Coherence in the Brain
In discussing perception, I contrasted the step-by-step, language-based inferences that occur in
speaking or writing with the parallel, often non-linguistic kinds of inference performed by brains.
Because people argue about the best explanation of crimes or scientific experiments, it seems at first
that inferences to hypotheses are made serially and linguistically. But the brain does it differently,
with multimodal representations of hypotheses and causality, and with parallel assessments of
coherence.
As common sense suggests, language is an important part of how minds represent hypotheses, but
other sensory modalities can also contribute. You can represent your conjecture that O. J. Simpson
killed his ex-wife by the sentence “O. J. killed Nicole.” But if you have seen pictures of Simpson, you
can also represent this hypothesis by the dynamic mental image of him slashing Nicole with a knife, a
kind of moving picture in your head. Similarly, scientists can represent the simplified structure of the
atom with the words “The electron revolves around the proton,” but they can also use diagrams or
mental pictures to represent this hypothesis visually. Other sensory images can also help constitute
hypotheses—for example, if you imagine the sound of Nicole screaming.

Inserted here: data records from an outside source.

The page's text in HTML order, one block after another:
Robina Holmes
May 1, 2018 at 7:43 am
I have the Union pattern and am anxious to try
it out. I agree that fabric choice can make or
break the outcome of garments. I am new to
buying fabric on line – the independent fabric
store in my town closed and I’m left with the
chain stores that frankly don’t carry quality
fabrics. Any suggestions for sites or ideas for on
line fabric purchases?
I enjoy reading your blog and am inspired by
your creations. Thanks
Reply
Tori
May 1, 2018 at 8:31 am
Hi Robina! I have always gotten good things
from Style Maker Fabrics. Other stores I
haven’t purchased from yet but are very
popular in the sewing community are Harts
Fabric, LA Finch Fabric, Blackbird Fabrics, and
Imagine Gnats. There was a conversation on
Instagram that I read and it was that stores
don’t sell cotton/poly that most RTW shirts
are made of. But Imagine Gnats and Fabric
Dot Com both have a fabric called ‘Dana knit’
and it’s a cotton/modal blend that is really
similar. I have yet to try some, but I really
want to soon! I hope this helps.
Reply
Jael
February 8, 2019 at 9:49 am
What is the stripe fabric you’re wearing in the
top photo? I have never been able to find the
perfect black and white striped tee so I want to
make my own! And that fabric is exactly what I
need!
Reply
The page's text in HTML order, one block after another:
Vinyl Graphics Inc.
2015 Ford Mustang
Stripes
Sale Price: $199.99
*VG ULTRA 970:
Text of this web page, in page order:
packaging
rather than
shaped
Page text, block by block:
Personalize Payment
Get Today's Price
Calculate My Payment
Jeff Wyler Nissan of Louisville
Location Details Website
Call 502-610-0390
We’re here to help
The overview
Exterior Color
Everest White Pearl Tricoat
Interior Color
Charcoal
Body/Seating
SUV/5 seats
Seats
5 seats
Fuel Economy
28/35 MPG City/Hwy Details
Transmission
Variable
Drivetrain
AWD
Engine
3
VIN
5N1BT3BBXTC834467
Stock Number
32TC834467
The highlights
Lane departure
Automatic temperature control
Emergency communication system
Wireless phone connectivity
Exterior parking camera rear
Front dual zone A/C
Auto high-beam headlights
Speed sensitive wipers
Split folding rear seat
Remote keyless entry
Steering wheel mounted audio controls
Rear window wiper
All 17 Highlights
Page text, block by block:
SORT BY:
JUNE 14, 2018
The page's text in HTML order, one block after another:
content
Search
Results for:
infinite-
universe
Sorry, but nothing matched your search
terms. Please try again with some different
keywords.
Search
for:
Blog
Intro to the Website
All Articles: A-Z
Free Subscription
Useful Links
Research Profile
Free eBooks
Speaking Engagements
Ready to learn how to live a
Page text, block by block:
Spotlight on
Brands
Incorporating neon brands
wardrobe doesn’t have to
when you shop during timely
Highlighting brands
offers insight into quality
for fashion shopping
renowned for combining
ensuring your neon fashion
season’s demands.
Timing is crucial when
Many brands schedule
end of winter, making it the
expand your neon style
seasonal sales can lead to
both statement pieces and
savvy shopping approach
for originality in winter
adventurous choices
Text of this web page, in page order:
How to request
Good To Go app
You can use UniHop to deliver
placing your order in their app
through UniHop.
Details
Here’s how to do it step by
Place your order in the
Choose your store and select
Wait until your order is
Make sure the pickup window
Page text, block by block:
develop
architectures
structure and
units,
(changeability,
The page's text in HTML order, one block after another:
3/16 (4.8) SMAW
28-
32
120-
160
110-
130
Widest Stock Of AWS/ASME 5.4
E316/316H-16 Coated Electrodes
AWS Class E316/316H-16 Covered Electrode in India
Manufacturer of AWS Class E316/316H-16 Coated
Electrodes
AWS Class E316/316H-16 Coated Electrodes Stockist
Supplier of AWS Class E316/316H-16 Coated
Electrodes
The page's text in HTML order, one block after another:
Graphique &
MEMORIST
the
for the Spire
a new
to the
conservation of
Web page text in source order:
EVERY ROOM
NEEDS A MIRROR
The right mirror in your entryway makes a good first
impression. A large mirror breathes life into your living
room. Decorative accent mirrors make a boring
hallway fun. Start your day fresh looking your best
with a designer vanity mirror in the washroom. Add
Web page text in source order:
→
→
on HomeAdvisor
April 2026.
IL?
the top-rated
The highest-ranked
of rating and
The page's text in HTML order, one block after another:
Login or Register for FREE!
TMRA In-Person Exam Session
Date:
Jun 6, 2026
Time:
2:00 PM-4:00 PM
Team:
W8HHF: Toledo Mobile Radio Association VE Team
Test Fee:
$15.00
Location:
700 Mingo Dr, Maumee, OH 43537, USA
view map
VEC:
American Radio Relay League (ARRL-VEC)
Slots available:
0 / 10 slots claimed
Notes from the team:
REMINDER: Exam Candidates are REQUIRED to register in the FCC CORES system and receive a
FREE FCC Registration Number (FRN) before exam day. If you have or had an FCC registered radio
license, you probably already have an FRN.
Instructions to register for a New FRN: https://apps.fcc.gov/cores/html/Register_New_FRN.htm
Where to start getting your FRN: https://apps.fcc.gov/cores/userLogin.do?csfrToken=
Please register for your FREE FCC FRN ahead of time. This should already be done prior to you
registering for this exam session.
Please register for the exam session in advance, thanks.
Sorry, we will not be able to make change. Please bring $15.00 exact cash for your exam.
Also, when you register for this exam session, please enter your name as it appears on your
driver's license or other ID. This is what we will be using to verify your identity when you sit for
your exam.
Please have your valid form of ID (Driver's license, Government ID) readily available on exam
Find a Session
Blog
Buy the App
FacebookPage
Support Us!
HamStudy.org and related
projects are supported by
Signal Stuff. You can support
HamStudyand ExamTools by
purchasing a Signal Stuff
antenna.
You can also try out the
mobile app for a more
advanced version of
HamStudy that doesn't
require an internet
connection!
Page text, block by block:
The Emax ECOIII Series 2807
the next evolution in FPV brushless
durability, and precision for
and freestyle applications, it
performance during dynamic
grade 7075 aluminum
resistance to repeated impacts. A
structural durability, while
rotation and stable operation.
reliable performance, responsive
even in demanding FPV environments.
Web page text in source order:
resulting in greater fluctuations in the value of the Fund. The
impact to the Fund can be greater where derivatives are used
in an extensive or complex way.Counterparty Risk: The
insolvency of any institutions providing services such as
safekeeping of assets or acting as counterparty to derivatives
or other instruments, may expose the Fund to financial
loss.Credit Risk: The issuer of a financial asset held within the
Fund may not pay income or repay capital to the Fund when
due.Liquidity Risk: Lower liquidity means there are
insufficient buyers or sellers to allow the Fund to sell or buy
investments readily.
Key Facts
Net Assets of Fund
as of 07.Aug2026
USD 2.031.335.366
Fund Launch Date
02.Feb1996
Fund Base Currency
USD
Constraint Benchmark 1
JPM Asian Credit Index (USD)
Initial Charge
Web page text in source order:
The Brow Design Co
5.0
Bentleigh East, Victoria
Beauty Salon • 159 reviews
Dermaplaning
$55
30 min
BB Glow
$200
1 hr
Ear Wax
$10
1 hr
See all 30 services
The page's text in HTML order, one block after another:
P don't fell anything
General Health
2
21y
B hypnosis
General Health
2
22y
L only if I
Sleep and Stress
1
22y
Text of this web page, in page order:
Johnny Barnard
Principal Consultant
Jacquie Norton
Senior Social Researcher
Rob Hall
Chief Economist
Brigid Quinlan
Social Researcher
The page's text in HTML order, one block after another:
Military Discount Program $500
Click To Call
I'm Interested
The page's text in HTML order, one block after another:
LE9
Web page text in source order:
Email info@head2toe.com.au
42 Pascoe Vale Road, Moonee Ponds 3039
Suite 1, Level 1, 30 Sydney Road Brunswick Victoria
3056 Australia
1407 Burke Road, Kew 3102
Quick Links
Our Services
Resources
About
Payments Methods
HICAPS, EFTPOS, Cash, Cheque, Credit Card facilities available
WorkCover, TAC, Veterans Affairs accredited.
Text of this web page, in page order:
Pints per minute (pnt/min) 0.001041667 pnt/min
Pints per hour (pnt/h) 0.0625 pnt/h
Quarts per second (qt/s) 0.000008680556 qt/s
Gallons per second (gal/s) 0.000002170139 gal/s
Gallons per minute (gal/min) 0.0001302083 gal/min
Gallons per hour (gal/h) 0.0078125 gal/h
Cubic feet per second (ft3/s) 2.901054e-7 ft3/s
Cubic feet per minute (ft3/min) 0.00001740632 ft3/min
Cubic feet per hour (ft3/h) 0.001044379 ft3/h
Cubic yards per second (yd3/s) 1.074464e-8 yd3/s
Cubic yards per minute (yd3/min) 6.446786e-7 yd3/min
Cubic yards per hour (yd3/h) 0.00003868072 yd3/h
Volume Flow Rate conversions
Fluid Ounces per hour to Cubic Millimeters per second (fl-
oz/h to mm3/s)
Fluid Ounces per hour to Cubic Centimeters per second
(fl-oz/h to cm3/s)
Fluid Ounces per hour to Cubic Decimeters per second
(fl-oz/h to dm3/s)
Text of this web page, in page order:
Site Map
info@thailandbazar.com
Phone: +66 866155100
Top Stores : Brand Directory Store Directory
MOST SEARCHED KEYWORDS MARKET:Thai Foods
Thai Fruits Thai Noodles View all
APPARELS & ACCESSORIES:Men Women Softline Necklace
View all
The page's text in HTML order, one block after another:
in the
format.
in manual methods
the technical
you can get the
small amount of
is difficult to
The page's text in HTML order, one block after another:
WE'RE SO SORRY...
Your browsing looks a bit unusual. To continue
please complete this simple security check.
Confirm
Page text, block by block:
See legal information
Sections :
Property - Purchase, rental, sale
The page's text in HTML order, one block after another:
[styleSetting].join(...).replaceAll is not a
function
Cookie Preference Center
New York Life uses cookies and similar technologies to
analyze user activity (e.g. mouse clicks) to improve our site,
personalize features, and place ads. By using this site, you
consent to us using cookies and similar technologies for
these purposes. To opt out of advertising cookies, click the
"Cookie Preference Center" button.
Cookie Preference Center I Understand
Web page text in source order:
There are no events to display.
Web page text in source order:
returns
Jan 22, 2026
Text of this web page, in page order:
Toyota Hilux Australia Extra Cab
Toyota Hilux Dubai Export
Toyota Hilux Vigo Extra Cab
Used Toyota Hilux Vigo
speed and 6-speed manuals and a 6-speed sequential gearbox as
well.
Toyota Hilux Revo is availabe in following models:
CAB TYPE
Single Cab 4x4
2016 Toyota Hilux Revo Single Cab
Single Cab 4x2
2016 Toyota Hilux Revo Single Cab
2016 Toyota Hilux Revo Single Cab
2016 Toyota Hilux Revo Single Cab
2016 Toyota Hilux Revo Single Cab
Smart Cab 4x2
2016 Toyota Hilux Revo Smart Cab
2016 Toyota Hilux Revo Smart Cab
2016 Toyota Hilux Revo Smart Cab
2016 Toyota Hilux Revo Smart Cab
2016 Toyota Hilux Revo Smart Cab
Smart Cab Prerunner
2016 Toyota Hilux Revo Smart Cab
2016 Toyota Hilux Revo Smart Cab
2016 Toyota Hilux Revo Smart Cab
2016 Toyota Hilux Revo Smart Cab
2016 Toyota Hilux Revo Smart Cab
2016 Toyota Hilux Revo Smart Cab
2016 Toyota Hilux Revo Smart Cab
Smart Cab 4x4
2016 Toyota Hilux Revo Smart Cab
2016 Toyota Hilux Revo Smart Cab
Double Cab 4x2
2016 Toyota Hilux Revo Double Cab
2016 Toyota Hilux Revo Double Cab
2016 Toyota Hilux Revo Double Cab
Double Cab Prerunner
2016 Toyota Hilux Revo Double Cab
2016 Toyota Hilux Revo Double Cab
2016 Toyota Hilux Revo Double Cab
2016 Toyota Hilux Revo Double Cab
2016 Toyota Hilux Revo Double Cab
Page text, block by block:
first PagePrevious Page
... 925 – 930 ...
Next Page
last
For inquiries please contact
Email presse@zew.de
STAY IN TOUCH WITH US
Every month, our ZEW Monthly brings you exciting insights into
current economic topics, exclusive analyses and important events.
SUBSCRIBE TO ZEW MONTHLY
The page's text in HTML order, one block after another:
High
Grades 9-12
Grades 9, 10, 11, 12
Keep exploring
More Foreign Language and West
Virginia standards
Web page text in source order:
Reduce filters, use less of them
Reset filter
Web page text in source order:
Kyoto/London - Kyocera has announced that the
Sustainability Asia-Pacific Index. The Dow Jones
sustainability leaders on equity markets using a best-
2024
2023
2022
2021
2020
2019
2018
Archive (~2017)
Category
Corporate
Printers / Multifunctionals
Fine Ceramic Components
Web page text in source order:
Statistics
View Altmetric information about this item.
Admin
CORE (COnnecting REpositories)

Whether hypotheses are expressed in words or in sensory images, in the brain they still amount to
the same thing: patterns of activation in neural populations. I already gave an idea of how this might
work when I discussed how concepts like drunk can contribute to explanations. If your brain has
neural populations for representing Simpson, Nicole, and killed, then it can also have patterns of
neural activity that represent the hypothesis that Simpson killed Nicole. Your mental representation of
Simpson can include both verbal information, such as that he used to be a football player, and visual
information, such as your memory of his face; so the patterns of neural activity that represent the
murder hypothesis can combine verbal and visual aspects. How the brain combines patterns of
activity in this way is still poorly understood. But the Eliasmith method of translating concepts and
relations into vectors, and vectors into activities of neural populations, shows the computational
feasibility of representing explanatory hypotheses using the behavior of large numbers of neurons.
With hypotheses and evidence represented by patterns of neural activity, we can build up even
higher-level relational assertions, such as: That Simpson killed Nicole explains why Nicole is dead.
But how shall we understand explains? Much philosophical discussion of explanation tries to
elucidate it in terms of logical relations such as deduction or mathematical ones such as probability,
but there are good philosophical and psychological reasons to maintain that explanations are causal.
That Nicole is dead is explained by Simpson's having killed her in that her death was (hypothetically)
caused by his actions. That combustion is oxidation explains why burning matter gains weight in that
oxidation causes weight gain. But now we have the problem of trying to understand causality.
I propose the hypothesis that much of our appreciation of causal relations is preverbal and
multimodal, shared with infants and nonhuman animals that lack language. Even at 2½ months, human
babies act surprised when colliding objects do not behave in normal ways, which suggests that they
already possess some elementary understanding of causality. The linguistic and mathematical
limitations of infants require us to look elsewhere for ideas about how they represent causality, which
I conjecture is mainly based on sensory-motor patterns. Babies have patterns of neural activation for
sensory experiences such as seeing a toy or hearing a bell, and they also have neural patterns
corresponding to sequences of motor behaviors such as reaching out and grabbing the toy. It would be
fascinating to work out an account of how neural populations can combine sensory and motor
patterns. For example, when a baby sees a rattle, grabs it, moves it, and then sees the toy in a different
place while hearing it make a sound, there is a repeated pattern of experience that is sensory-motorsensory.